--- EXERCISE PROMPT ---
Print all records exactly, pictures left out.

--- RECORDED INFORMATION ---

----------

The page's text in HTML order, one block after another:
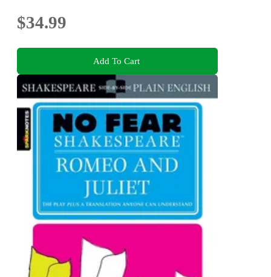
$34.99
Add To Cart
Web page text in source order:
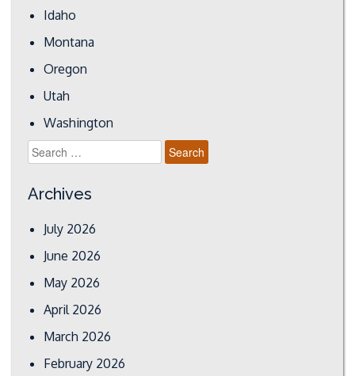
Idaho
Montana
Oregon
Utah
Washington
Search
for:
Archives
July 2026
June 2026
May 2026
April 2026
March 2026
February 2026
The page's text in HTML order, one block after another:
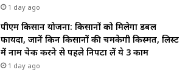
1 day ago
पीएम किसान योजना: किसानों को मिलेगा डबल
फायदा, जानें किन किसानों की चमकेगी किस्मत, लिस्ट
में नाम चेक करने से पहले निपटा लें ये 3 काम
1 day ago
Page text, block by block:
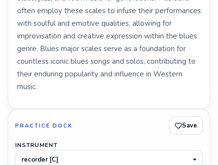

----------

--- ANSWER BELOW ---
The page's text in HTML order, one block after another:
$34.99
Add To Cart
Web page text in source order:
Idaho
Montana
Oregon
Utah
Washington
Search
for:
Archives
July 2026
June 2026
May 2026
April 2026
March 2026
February 2026
The page's text in HTML order, one block after another:
1 day ago
पीएम किसान योजना: किसानों को मिलेगा डबल
फायदा, जानें किन किसानों की चमकेगी किस्मत, लिस्ट
में नाम चेक करने से पहले निपटा लें ये 3 काम
1 day ago
Page text, block by block:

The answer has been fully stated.